> **Problem to solve**
Identify each line in the records below that contains the word "experience", and copy it.

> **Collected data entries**
________________________

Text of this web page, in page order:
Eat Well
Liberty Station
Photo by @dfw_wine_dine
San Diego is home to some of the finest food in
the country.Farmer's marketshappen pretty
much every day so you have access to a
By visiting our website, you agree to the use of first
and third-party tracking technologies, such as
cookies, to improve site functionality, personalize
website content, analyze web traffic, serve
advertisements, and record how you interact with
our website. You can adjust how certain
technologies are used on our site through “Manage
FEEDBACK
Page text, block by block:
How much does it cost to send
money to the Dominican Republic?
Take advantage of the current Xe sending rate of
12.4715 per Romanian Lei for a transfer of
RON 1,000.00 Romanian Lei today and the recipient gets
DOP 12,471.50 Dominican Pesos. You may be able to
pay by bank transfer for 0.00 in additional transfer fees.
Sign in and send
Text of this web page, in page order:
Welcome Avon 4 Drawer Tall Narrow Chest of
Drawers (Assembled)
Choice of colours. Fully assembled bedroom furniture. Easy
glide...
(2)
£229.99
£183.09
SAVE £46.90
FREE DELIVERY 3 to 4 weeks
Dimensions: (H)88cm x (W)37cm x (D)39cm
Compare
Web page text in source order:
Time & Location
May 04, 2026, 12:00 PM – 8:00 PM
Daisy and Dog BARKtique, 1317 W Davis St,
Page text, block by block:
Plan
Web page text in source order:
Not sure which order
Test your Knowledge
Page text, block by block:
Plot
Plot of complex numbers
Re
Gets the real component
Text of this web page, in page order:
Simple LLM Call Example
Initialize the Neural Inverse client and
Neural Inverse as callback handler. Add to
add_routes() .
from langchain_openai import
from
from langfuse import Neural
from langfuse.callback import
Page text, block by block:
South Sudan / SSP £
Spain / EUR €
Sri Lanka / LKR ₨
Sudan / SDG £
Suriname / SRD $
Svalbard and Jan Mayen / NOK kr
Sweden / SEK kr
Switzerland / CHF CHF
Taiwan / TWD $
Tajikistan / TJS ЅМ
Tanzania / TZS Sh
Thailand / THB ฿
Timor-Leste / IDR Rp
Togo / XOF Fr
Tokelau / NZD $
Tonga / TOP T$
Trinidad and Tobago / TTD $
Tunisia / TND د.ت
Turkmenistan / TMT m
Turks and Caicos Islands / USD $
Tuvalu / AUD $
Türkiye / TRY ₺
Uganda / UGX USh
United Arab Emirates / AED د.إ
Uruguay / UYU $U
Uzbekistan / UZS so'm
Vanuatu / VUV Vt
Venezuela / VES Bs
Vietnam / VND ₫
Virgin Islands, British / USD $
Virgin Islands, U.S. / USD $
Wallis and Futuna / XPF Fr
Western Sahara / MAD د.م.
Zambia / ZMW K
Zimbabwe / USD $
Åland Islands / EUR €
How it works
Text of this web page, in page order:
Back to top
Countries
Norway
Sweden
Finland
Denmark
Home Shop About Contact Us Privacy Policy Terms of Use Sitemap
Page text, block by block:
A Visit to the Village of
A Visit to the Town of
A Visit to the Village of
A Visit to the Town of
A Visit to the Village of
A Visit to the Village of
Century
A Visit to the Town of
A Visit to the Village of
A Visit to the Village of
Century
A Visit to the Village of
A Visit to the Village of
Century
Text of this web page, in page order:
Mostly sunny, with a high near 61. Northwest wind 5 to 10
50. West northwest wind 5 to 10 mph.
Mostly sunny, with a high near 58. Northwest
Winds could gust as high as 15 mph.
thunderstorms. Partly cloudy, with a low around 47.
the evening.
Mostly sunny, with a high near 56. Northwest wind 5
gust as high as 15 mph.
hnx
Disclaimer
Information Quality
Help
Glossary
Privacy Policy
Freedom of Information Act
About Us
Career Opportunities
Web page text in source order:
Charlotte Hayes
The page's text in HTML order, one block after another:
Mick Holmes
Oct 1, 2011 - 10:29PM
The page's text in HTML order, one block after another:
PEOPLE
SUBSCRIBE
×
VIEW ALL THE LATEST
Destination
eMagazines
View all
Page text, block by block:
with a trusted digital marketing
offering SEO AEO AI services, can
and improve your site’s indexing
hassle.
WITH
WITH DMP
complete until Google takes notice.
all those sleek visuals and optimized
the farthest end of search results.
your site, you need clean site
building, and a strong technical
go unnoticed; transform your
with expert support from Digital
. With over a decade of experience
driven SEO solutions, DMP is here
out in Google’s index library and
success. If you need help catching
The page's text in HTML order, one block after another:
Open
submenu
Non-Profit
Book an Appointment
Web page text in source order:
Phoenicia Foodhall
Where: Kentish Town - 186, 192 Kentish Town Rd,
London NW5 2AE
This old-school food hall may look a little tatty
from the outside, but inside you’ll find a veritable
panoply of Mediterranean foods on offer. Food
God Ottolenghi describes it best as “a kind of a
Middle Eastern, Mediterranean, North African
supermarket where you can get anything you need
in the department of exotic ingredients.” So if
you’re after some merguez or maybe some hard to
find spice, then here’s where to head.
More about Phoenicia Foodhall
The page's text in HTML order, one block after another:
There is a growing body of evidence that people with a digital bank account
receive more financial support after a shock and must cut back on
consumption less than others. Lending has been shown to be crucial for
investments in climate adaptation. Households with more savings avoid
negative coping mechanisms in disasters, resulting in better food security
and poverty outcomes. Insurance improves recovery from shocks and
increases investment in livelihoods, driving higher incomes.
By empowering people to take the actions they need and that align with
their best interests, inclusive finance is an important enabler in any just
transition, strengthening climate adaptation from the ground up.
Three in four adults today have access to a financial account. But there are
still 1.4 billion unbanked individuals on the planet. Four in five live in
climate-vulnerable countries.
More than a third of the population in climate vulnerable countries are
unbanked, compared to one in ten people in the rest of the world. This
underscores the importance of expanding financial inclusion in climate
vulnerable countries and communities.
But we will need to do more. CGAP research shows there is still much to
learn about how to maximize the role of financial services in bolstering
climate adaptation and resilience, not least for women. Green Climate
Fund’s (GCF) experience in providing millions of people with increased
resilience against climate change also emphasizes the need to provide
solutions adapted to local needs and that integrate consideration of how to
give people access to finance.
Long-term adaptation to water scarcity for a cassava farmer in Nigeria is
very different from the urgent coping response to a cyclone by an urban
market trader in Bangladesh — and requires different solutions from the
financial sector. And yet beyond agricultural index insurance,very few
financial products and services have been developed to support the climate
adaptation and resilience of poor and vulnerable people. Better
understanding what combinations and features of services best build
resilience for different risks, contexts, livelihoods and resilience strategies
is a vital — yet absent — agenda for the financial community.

________________________

> **Problem solution**
. With over a decade of experience
Fund’s (GCF) experience in providing millions of people with increased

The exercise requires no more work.